Sónia Pereira justifica a falta desse investimento com o facto de Portugal só no início dos anos 2000 se ter juntado ao lote de países com capacidade para captar imigrantes, fora da esfera de atuação ligada à sua história colonial, e ter diversificado os perfis migratórios (reformados, estudantes internacionais, processos de reagrupamento familiar).

Neste momento, é difícil saber quantos mediadores interculturais existem, porque estão “numa zona cinzenta de enquadramento”, reconhece. Muitos foram incluídos na função pública, no quadro da regularização extraordinária de trabalhadores, e outros há que são tradutores com competências de mediação.

“Precisamos de formar melhor e mais tradutores também”, acrescenta a alta-comissária, notando que, muitas vezes, os tradutores não são fluentes em português e traduzem para o inglês.

“Os municípios também têm feito um investimento em mediadores que possam fazer a ponte entre a comunidade local e as comunidades imigrantes ou ciganas”, destaca Sónia Pereira, dando números concretos neste caso: existem 42 mediadores em 12 municípios, ao abrigo de um programa financiado pelo Programa Operacional Inclusão Social e Emprego (POISE).

Reconhecendo que é preciso “consolidar” a figura do mediador, Sónia Pereira diz que é “uma área de crescimento que vem associada à evolução de Portugal enquanto país acolhedor de imigrantes”.

Questão da habitação é estrutural para o país

A pandemia da Covid-19 foi democrática, mas “o confinamento foi desigual” e deixou a descoberto os já menos protegidos, nomeadamente na questão da habitação, “estrutural para o país”, considera a alta-comissária para as Migrações.

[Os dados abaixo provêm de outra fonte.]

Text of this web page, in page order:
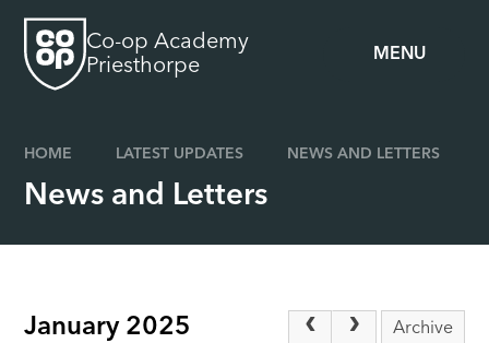
MENU
Co-op Academy
Priesthorpe
HOME LATEST UPDATES NEWS AND LETTERS
News and Letters
January 2025 Archive
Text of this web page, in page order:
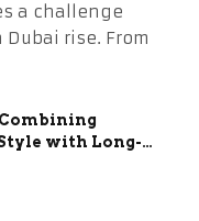
a challenge
rise. From
with Long-
Benefits
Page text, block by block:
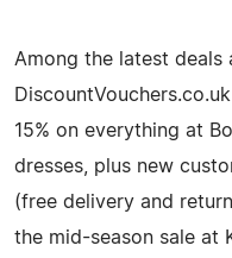
Among the latest deals
15% on everything at
dresses, plus new
(free delivery and
the mid-season sale at
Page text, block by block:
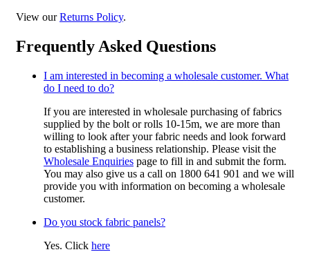
View ourReturns Policy.
Frequently Asked Questions
I am interested in becoming a wholesale customer. What
do I need to do?
If you are interested in wholesale purchasing of fabrics
supplied by the bolt or rolls 10-15m, we are more than
willing to look after your fabric needs and look forward
to establishing a business relationship. Please visit the
Wholesale Enquiries page to fill in and submit the form.
You may also give us a call on 1800 641 901 and we will
provide you with information on becoming a wholesale
customer.
Do you stock fabric panels?
Yes. Click here

Já as “carências habitacionais” são tema recorrente de quem contacta o Alto Comissariado para as Migrações. Essas carências habitacionais estão identificadas e o Governo “deu fôlego a esta área” para se encontrar novas soluções de habitação, frisa Sónia Pereira.

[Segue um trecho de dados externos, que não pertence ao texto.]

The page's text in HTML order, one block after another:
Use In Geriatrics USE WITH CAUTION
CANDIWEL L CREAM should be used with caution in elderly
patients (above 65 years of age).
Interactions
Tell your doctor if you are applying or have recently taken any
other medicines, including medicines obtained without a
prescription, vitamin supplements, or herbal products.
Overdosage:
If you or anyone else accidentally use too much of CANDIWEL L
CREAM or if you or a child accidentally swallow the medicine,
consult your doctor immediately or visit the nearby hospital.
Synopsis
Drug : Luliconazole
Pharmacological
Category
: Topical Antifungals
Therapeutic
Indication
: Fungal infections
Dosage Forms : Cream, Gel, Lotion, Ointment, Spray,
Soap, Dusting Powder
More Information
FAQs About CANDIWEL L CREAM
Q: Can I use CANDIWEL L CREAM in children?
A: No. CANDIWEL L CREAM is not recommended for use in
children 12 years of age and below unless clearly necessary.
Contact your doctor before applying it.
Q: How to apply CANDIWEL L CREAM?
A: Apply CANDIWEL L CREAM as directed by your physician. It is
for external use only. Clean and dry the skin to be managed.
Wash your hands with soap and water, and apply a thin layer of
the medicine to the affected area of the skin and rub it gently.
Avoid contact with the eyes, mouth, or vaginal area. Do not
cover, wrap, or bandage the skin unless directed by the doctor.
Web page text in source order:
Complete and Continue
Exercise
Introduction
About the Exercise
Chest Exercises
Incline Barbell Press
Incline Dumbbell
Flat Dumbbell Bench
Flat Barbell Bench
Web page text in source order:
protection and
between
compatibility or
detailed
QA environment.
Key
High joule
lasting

Sobre os denominados hostels — habitações onde chegaram a ser identificados alguns focos de transmissão do coronavírus –, “são uma situação temporária, transitória, para dar resposta a fluxos de requerentes de asilo que nos chegam de forma inesperada”, assegura a responsável.

Sónia Pereira também relaciona a questão de não se conseguir interromper as cadeias de transmissão na Área Metropolitana de Lisboa com as condições de habitação.

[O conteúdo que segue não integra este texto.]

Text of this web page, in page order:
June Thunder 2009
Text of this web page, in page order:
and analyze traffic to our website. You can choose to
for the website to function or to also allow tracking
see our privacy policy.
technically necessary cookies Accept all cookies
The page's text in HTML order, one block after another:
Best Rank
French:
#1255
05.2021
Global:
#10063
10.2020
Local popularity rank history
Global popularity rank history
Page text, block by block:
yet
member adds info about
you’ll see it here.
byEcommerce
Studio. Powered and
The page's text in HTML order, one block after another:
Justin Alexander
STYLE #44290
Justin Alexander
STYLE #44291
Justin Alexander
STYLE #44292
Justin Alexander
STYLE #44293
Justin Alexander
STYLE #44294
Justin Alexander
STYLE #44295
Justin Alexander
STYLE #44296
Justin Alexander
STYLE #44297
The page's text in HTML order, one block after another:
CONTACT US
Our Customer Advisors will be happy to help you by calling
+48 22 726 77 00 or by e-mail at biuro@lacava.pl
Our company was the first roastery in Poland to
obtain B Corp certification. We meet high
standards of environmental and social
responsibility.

O modelo de desenvolvimento da Área Metropolitana de Lisboa assenta em “residências muito periféricas, locais de trabalho longe das áreas de residência”, o que, associado à “sobrerrepresentação de trabalhadores imigrantes em alguns setores” que se mantiveram em funcionamento durante o confinamento, explica o “impacto”.

Além disso, lembra, “a situação da habitação em Lisboa já não era muito favorável quando tudo isto se iniciou” e tinha já levado, que a que “muitas pessoas fossem empurradas, cada vez mais, para fora das zonas mais centrais” da capital.

“A questão da habitação é estrutural para o país, é algo em que estamos a investir e a trabalhar, nomeadamente no acesso a soluções de habitação mais estáveis e duradouras e com menos nível de precariedade, que possam também passar por um investimento maior em concelhos fora da Área Metropolitana de Lisboa”, frisa.

“Aquilo que aconteceu inicialmente é que nós fomos todos apanhados, todos com as nossas vidas, cada um no seu espaço habitacional e profissional, igualmente”, observa Sónia Pereira.

Mas, distingue, “o confinamento foi (…) desigual”, desde logo porque certos grupos de trabalhadores nunca deixaram de trabalhar — saúde, logística e distribuição de alimentos, limpezas, construção civil.

“O confinamento protegeu uma parte importante das pessoas”, mas outras “tiveram que continuar a trabalhar”. Ora, algumas dessas têm funções menos qualificadas, “vivem habitualmente em regiões mais periféricas, em condições habitacionais algumas delas mais precárias, com necessidade de deslocação em transportes públicos”, descreve.

“A própria estrutura social opera de forma mais ou menos segmentada, que protege mais quem ocupa certos segmentos sociais e tem melhor forma de se proteger, quer pelas condições de habitação, quer pela possibilidade de realizarem teletrabalho, de se deslocarem em viatura própria”, assinala a alta-comissária, constatando que esta desigualdade “não é novidade”.